[Opening TASK DATA section]
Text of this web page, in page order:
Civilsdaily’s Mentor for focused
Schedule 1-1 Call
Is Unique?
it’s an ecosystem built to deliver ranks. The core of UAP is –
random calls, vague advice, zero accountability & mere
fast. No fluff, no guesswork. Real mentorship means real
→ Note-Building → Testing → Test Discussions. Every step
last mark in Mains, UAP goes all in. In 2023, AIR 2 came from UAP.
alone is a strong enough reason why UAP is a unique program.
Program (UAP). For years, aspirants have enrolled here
[Closing TASK DATA section]
[Opening TASK DATA section]
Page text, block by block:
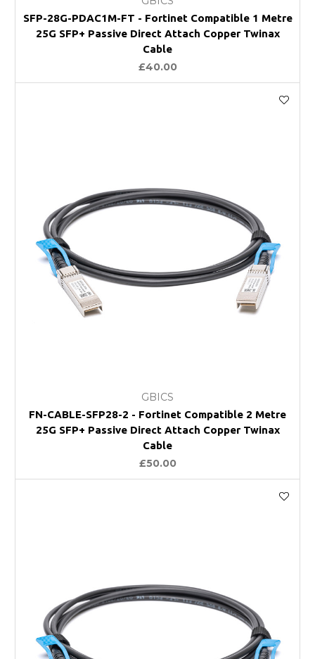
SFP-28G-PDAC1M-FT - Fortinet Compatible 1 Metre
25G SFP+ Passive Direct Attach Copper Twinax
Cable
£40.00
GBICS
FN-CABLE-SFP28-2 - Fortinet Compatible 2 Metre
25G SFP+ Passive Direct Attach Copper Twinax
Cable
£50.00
[Closing TASK DATA section]
[Opening TASK DATA section]
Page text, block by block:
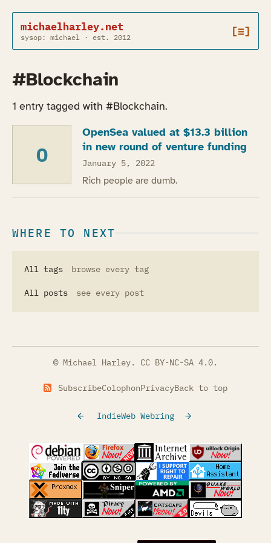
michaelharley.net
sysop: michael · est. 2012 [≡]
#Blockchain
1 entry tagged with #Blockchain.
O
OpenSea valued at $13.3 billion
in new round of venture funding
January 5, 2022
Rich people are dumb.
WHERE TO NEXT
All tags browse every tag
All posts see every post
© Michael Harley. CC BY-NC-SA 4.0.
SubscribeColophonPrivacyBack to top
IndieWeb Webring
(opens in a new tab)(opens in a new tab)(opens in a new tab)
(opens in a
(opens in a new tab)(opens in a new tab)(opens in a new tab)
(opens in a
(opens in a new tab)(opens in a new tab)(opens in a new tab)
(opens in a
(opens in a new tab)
[Closing TASK DATA section]
Please find, in the entries above, every line where "Fortinet" occurs, and copy it.

SFP-28G-PDAC1M-FT - Fortinet Compatible 1 Metre
FN-CABLE-SFP28-2 - Fortinet Compatible 2 Metre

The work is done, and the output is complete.